Your objective » Give the lines again exactly as they appear below, from the line with "Sometimes you want" to the line with "Probably far more", both included, and only those lines. Leave every picture out.

────────────────

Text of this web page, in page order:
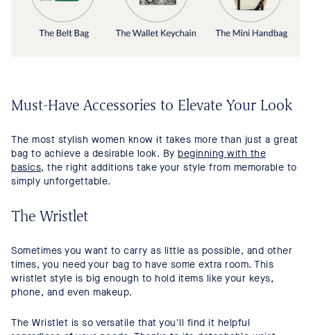
Must-Have Accessories to Elevate Your Look
The most stylish women know it takes more than just a great
bag to achieve a desirable look. By beginning with the
basics, the right additions take your style from memorable to
simply unforgettable.
The Wristlet
Sometimes you want to carry as little as possible, and other
times, you need your bag to have some extra room. This
wristlet style is big enough to hold items like your keys,
phone, and even makeup.
The Wristlet is so versatile that you'll find it helpful
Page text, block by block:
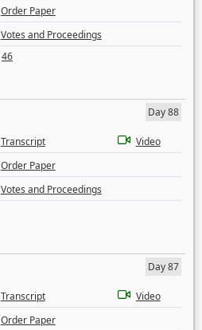
Order Paper
Votes and Proceedings
46
Day 88
Transcript
Video
Order Paper
Votes and Proceedings
Day 87
Transcript
Video
Order Paper
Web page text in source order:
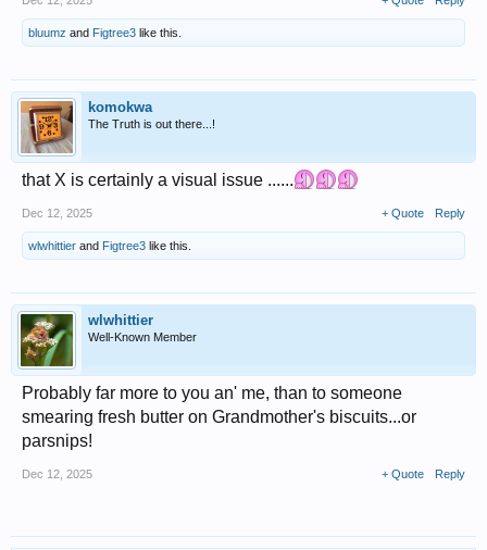
bluumz and Figtree3 like this.
komokwa
The Truth is out there...!
that X is certainly a visual issue ......
Dec 12, 2025 + Quote Reply
wlwhittier and Figtree3 like this.
wlwhittier
Well-Known Member
Probably far more to you an' me, than to someone
smearing fresh butter on Grandmother's biscuits...or
parsnips!
Dec 12, 2025 + Quote Reply

────────────────

Worked solution »
Sometimes you want to carry as little as possible, and other
times, you need your bag to have some extra room. This
wristlet style is big enough to hold items like your keys,
phone, and even makeup.
The Wristlet is so versatile that you'll find it helpful
Page text, block by block:
Order Paper
Votes and Proceedings
46
Day 88
Transcript
Video
Order Paper
Votes and Proceedings
Day 87
Transcript
Video
Order Paper
Web page text in source order:
bluumz and Figtree3 like this.
komokwa
The Truth is out there...!
that X is certainly a visual issue ......
Dec 12, 2025 + Quote Reply
wlwhittier and Figtree3 like this.
wlwhittier
Well-Known Member
Probably far more to you an' me, than to someone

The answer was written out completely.